§ TO DO
Restate the data below word for word. Skip any images it contains.
______
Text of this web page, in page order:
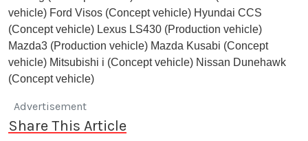
vehicle) Ford Visos (Concept vehicle) Hyundai CCS
(Concept vehicle) Lexus LS430 (Production vehicle)
Mazda3 (Production vehicle) Mazda Kusabi (Concept
vehicle) Mitsubishi i (Concept vehicle) Nissan Dunehawk
(Concept vehicle)
Advertisement
Share This Article
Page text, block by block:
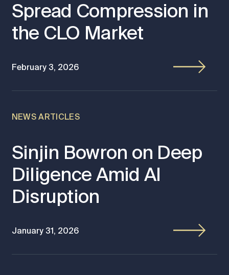
Spread Compression in
the CLO Market
February 3, 2026
NEWS ARTICLES
Sinjin Bowron on Deep
Diligence Amid AI
Disruption
January 31, 2026
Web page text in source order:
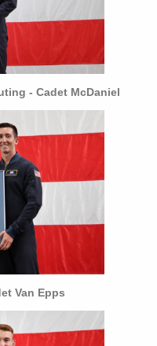
- Cadet McDaniel
Van Epps
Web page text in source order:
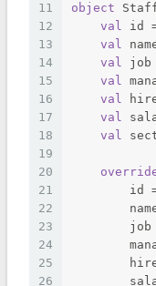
______
§ RESPONSE AREA
Text of this web page, in page order:
vehicle) Ford Visos (Concept vehicle) Hyundai CCS
(Concept vehicle) Lexus LS430 (Production vehicle)
Mazda3 (Production vehicle) Mazda Kusabi (Concept
vehicle) Mitsubishi i (Concept vehicle) Nissan Dunehawk
(Concept vehicle)
Advertisement
Share This Article
Page text, block by block:
Spread Compression in
the CLO Market
February 3, 2026
NEWS ARTICLES
Sinjin Bowron on Deep
Diligence Amid AI
Disruption
January 31, 2026
Web page text in source order:
- Cadet McDaniel
Van Epps
Web page text in source order:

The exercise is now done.